• What to work on: From the data below, set down exactly the lines between the one holding "the captive portal?" and the one holding "There is also", inclusive, and no others.
── Given records ──
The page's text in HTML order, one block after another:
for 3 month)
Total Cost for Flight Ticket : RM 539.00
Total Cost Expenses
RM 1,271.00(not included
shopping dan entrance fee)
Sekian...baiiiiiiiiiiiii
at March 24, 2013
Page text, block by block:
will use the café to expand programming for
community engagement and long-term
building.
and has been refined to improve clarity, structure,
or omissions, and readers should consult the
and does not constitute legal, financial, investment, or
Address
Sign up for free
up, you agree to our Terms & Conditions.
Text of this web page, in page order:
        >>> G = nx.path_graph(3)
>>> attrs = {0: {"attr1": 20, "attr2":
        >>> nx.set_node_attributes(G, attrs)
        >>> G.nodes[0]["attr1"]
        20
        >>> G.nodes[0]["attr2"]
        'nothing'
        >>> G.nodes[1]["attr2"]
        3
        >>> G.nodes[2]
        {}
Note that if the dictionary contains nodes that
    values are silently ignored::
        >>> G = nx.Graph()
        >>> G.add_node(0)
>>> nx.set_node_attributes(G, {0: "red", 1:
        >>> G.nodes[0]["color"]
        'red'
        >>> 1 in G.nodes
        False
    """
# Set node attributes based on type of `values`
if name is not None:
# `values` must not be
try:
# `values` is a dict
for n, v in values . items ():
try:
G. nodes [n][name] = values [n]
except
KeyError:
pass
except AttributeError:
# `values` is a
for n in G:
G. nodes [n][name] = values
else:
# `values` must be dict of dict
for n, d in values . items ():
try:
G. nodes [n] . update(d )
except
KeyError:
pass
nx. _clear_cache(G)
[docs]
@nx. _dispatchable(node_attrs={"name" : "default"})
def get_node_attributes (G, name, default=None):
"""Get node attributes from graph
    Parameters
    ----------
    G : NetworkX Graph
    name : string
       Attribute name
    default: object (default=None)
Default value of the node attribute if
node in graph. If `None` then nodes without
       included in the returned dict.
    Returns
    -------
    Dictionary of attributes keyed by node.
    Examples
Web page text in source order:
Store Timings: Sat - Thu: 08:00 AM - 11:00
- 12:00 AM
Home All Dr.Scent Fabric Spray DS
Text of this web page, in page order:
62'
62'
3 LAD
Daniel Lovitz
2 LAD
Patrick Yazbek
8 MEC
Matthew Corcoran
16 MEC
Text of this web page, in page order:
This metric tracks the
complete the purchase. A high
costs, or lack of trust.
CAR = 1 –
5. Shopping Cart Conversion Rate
───
── Given records ──
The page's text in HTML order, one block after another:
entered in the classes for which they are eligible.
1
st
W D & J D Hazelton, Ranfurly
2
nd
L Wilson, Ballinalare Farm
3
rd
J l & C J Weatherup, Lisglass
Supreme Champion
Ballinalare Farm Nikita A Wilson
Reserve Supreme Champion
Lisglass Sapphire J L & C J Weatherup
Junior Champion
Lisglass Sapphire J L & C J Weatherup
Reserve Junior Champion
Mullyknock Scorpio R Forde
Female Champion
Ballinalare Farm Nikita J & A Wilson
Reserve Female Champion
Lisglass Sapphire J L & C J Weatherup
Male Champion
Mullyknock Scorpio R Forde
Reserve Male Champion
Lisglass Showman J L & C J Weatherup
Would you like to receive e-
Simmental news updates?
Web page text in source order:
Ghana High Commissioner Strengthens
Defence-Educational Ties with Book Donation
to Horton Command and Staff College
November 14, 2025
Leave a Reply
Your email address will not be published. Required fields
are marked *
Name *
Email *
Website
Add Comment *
───
── Given records ──
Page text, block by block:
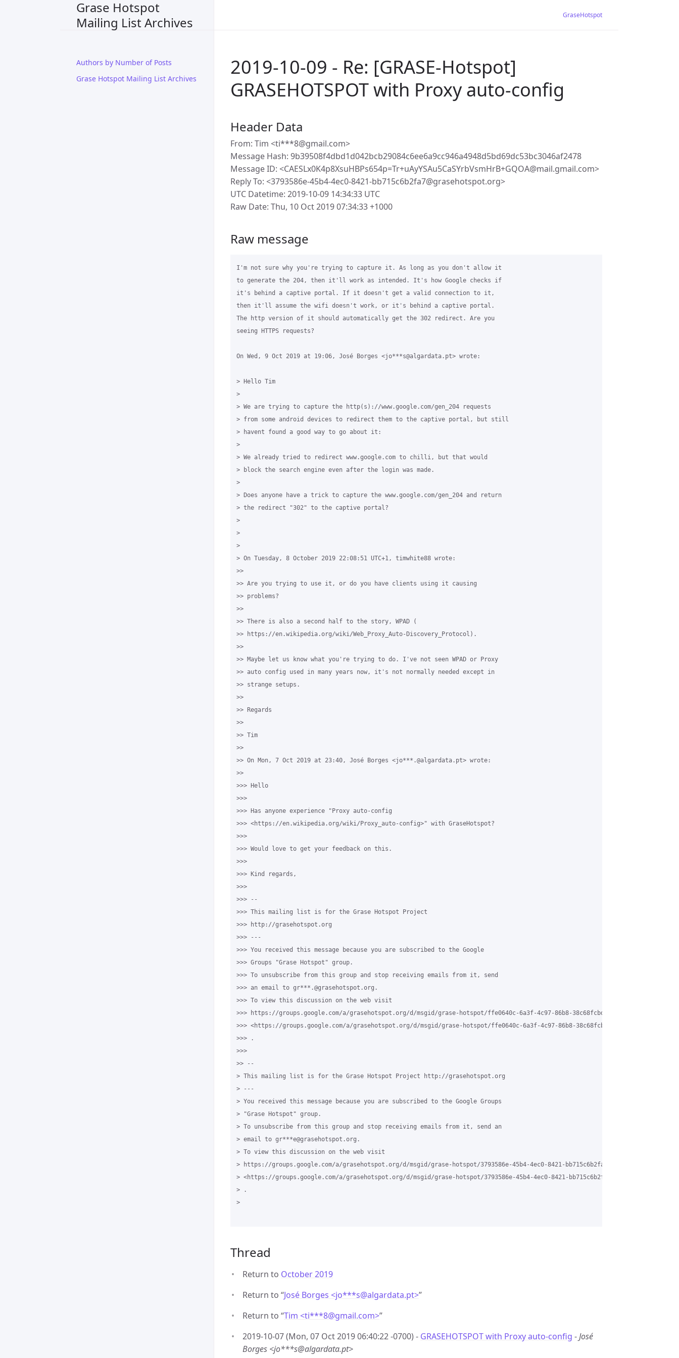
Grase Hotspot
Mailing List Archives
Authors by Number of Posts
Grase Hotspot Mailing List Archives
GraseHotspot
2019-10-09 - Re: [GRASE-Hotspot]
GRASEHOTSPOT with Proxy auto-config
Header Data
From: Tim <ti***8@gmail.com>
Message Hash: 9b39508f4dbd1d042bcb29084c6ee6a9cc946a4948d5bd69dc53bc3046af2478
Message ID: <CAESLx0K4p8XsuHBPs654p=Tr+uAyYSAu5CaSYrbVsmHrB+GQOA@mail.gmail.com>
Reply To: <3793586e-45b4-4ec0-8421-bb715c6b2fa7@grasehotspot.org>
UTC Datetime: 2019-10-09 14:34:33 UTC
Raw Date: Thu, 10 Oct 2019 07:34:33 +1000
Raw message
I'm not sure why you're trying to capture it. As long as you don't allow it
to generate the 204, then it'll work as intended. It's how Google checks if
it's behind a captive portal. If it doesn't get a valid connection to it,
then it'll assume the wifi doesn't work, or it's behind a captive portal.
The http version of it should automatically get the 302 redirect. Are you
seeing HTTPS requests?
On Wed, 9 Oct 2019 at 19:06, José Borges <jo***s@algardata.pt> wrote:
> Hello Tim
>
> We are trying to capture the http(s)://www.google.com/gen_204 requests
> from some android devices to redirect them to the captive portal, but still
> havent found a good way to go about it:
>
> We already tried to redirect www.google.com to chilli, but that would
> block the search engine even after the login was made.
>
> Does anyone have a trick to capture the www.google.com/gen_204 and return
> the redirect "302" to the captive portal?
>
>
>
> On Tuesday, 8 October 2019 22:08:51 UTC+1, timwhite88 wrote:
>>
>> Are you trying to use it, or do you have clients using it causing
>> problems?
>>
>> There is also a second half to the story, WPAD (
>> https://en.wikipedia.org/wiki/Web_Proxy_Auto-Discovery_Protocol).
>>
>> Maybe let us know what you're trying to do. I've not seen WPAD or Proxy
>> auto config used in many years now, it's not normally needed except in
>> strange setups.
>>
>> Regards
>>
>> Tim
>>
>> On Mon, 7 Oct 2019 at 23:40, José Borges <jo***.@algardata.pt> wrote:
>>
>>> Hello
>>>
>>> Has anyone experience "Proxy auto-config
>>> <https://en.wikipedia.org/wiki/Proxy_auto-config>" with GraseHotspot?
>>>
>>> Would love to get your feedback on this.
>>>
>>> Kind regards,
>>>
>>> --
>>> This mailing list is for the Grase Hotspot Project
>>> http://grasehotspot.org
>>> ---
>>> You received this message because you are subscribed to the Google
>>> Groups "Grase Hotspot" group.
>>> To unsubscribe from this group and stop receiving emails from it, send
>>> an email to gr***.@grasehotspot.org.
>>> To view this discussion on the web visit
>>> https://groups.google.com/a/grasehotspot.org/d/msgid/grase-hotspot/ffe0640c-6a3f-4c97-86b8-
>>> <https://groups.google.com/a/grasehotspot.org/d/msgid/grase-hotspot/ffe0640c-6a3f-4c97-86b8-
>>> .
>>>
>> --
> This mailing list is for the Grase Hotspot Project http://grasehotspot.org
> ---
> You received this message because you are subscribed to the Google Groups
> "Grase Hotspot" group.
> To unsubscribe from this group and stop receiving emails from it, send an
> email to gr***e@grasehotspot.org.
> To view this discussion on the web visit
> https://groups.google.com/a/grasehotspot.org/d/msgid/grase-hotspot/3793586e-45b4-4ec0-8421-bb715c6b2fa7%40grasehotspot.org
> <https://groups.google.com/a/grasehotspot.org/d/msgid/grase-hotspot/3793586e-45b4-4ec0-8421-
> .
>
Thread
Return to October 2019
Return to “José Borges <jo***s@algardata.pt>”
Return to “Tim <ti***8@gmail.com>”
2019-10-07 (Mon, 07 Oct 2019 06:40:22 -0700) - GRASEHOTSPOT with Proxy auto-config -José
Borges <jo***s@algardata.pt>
───
• Response area:
> the redirect "302" to the captive portal?
>
>
>
> On Tuesday, 8 October 2019 22:08:51 UTC+1, timwhite88 wrote:
>>
>> Are you trying to use it, or do you have clients using it causing
>> problems?
>>
>> There is also a second half to the story, WPAD (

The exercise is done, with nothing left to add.